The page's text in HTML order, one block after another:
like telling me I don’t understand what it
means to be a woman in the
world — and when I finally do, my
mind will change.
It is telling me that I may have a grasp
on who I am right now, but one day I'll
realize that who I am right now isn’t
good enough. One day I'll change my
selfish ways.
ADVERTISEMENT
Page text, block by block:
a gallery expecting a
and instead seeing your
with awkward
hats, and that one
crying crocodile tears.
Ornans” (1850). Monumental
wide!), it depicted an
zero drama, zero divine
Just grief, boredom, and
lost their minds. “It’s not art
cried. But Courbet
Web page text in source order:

══════

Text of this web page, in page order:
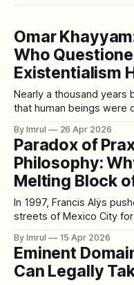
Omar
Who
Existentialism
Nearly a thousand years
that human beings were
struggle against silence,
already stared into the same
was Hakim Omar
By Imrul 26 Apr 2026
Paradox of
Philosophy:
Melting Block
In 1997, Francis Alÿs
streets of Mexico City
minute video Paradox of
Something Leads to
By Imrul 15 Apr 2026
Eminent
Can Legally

══════

▸ **INSTRUCTIONS FOR THE TASK**
Copy only this part of the entries above: the line with "Page text, block", the line with "Web page text", and the lines between, all exactly as written.

▸ **SOLUTION TO THE EXERCISE**
Page text, block by block:
a gallery expecting a
and instead seeing your
with awkward
hats, and that one
crying crocodile tears.
Ornans” (1850). Monumental
wide!), it depicted an
zero drama, zero divine
Just grief, boredom, and
lost their minds. “It’s not art
cried. But Courbet
Web page text in source order:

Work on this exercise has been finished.